KU team helps chart climate change with 3-D map of Greenland Ice Sheet


Radar map of Greenland may foretell future
Ice-penetrating radar shows ice layers in Greenland from different historical times. The oldest, in dark blue, is from about 115,000 years ago, when the Earth was roughly as warm as today.
Radar map of Greenland may foretell future Ice-penetrating radar shows ice layers in Greenland from different historical times. The oldest, in dark blue, is from about 115,000 years ago, when the Earth was roughly as warm as today. Center for Remote Sensing of Ice Sheets at the University of Kansas

To get a better look at Greenland, climate scientists turned to Kansas.

A team of engineers from the University of Kansas developed ice-penetrating radar that helped create the first comprehensive 3-D map of the receding Greenland Ice Sheet.

And the picture they produced is scary.

The data reveal that the last time the Earth’s climate was roughly as warm as now, the ice sheet retreated to a fraction of what it is today.

“The conclusion is what it is,” said Prasad Gogineni, a professor of engineering and director of the Center for Remote Sensing of Ice Sheets at KU.

That’s alarming because Greenland has the second-largest mass of ice on Earth. If it all melted, sea levels around the world would rise by more than 20 feet. More than 100 million people live within about a 3-foot elevation of the present sea level.

Knowing how the ice was affected by climate periods of the past will help researchers create more accurate models of what is happening now.

“This new comprehensive map of the age of the ice is going to be very helpful to scientists trying to improve estimates of how our current climate warming will affect the ice sheet,” said John Paden, an associate research scientist at KU and signal processing lead for the radar program.

The ice center, headquartered at KU, is supported by NASA and the National Science Foundation. The center has received about $12 million from NASA since 2009 for its work on Operation IceBridge. More than 250 graduate and undergraduate students at KU have worked with faculty there and at other institutions to develop the specialized radar that can “see” the past.

A KU team of students and faculty travels to Greenland every spring to collect more radar data.
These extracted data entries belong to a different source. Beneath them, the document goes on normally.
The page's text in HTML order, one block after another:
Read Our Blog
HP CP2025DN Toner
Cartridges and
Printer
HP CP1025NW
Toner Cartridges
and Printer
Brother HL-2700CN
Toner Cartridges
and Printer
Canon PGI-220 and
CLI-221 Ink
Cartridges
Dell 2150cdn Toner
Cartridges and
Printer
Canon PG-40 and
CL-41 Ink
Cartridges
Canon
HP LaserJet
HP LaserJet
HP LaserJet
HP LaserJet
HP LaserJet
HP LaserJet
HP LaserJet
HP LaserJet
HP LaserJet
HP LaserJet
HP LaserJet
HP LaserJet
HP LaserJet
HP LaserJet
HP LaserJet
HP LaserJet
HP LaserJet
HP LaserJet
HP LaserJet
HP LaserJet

Gogineni attended a recent NASA conference in Maryland to plan this year’s work.

Using information collected by a series of low-flying craft over Greenland, the team produced data that made possible a 3-D image showing the ice pack during the present Holocene epoch, the last ice age and the preceding Eemian period.

The extremely sensitive radar can detect differences in the composition of the ice at different levels, such as seasonal growth changes as well as electrical properties that correspond to historical events, such as volcanic eruptions.
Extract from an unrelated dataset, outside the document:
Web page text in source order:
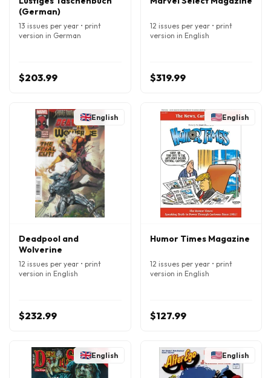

The Eemian, about 115,000 to 130,000 years ago, saw temperatures that researchers say are comparable to where Earth is now headed because of greenhouse gas emissions.

The Eemian ice layer seems awfully small.
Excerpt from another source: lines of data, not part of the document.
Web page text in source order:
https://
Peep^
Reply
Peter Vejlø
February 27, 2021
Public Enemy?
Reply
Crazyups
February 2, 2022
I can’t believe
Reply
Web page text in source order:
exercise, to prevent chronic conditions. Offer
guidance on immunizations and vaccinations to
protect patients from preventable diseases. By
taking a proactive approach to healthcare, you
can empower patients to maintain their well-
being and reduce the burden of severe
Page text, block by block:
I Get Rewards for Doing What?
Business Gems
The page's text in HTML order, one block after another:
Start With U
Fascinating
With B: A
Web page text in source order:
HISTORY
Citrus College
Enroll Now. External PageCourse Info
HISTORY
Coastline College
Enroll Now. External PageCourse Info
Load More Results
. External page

“There is good news and there is bad news in what we’re seeing,” Gogineni said. “The good news is that even under those warm conditions, some ice survived. The bad news is that most of the Eemian ice located in the center melted away, which means water levels rose.”

The sea level is thought to have been 13 to 26 feet higher then because of runoff from Greenland and Antarctica.

Satellite measurements indicate that polar ice melted faster over the last 20 years than during the previous 10,000 years. The pace is accelerating. Greenland ice is melting the fastest. The rate of loss from the Greenland Ice Sheet has increased almost five-fold since the mid-1990s, according to a NASA scientist.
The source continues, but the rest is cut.